C’est une constante pour Alexander McQueen de se confronter à la mort sous toutes ses formes. Elle l’obsède depuis son adolescence emplie de contes gothiques, puis le suit avec la taxidermie, qu’il utilise dans ses shows. Pour sa collection “Dante” (A-H 1996), il assied littéralement un squelette au premier rang tandis que défilent des mannequins portant des cornes, une couronne d’épines ou encore un masque de soie avec une vraie main de squelette posée délicatement sur l’oreille. Le motif crâne devient quasiment son logo et ses foulards s’arrachent. La mort est aussi le reflet de ce qu’il voit dans la mode, comme il le dit avant un défilé Givenchy : “Un moment et vous êtes fini. C’est la jungle, ce milieu.” Sa phénoménale collection “Horn of Plenty” (A-H 2009) est dédicacée par McQueen à sa mère.

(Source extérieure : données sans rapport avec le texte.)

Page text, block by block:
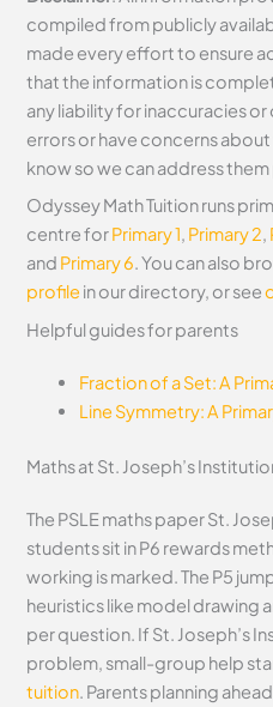
compiled from publicly
made every effort to ensure
that the information is
any liability for inaccuracies or
errors or have concerns
know so we can address
Odyssey Math Tuition runs
centre forPrimary 1, Primary 2,
and Primary 6. You can also
profilein our directory, or see
Helpful guides for parents
Fraction of a Set: A
Line Symmetry: A
Maths at St. Joseph’s
The PSLE maths paper St.
students sit in P6 rewards
working is marked. The P5
heuristics like model drawing
per question. If St. Joseph’s
problem, small-group help
tuition. Parents planning
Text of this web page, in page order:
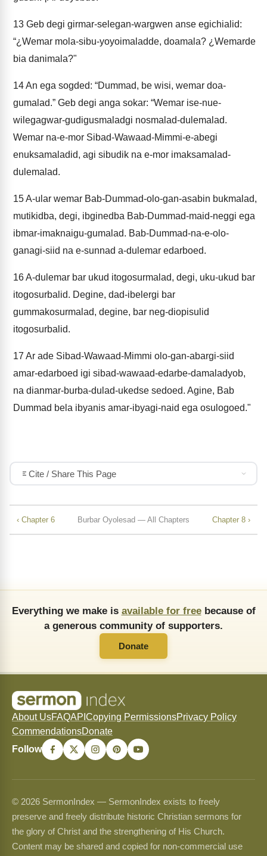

Les mannequins au maquillage outré rouge, blanc et noir évoluent autour d’une montagne de déchets peinte en noir dans une scène d’apocalypse de l’hyperconsommation assez prophétique. Finalement, pour ce créateur qui se bat contre son addiction à la cocaïne et tente de surmonter sa séropositivité (comme son frère l’évoque dans le film), la mort devient plus qu’une peur : un souhait. Dans le documentaire, on apprend avec effroi qu’il a même songé à se suicider sur scène, pendant le final de son dernier défilé “Plato’s Atlantis” (P-E 2010). Dans cette même interview au Guardian avec sa mère en 2004, quand elle lui demande s’il trouve l’inspiration en se retirant dans son magnifique cottage à la campagne, il répond par la négative et ajoute “mais cela me donne une paix de l’esprit, maman. La solitude, une toile blanche pour commencer à travailler au lieu des distractions de la jungle de béton”. À la question de savoir quelle est sa plus grande peur, il lui dit simplement “Mourir avant toi.” Cette peur ne se concrétisera pas, Joyce McQueen meurt le 3 février 2010. Lee se suicide chez lui à Mayfair le 11, la veille des funérailles de sa mère, laissant une simple note : “Look after my dogs, sorry, I love you, Lee.” A-t-il enfin retrouvé cette paix qui lui manquait tant ? Sa flamme, elle, même ténébreuse, brille toujours.